Ceawlin did not arrive back in Winchester until late in the afternoon. Niniane was in the women’s hall with Nola. When Ceawlin had first become king, Niniane had seen to it that the bower girls were all offered decent marriages, either to thanes or to tradesmen from Venta. Nola had not married, however, had chosen to remain in Winchester as Niniane’s chief handmaid, and she had long been in charge of the women’s hall and the bower.
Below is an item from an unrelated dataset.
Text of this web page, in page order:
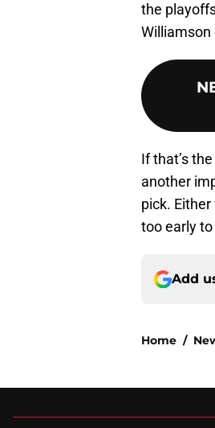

Niniane was consulting with her this afternoon about a possible marriage for Brynhild, one of the bower maidens, when Brynhild herself came into the hall with two other girls and said, “My lady, the king has just ridden in.”
Niniane’s face lighted to beauty. “I’ll speak with you about this again tomorrow, Nola,” she said, smiled briefly at the three young faces she saw staring at her, and walked to the door of the hall. The three thanes’ daughters who were under Nola’s charge immediately went out to the porch, from which point they would have a good view of the courtyard.
The breeze was lifting Ceawlin’s hair from his shoulders, and the color of his eyes was visible all the way to the porch of the women’s hall. He had seen his wife, and as the girls watched, he swung down from his horse, threw his reins to a groom, and enveloped her in a ruthless embrace.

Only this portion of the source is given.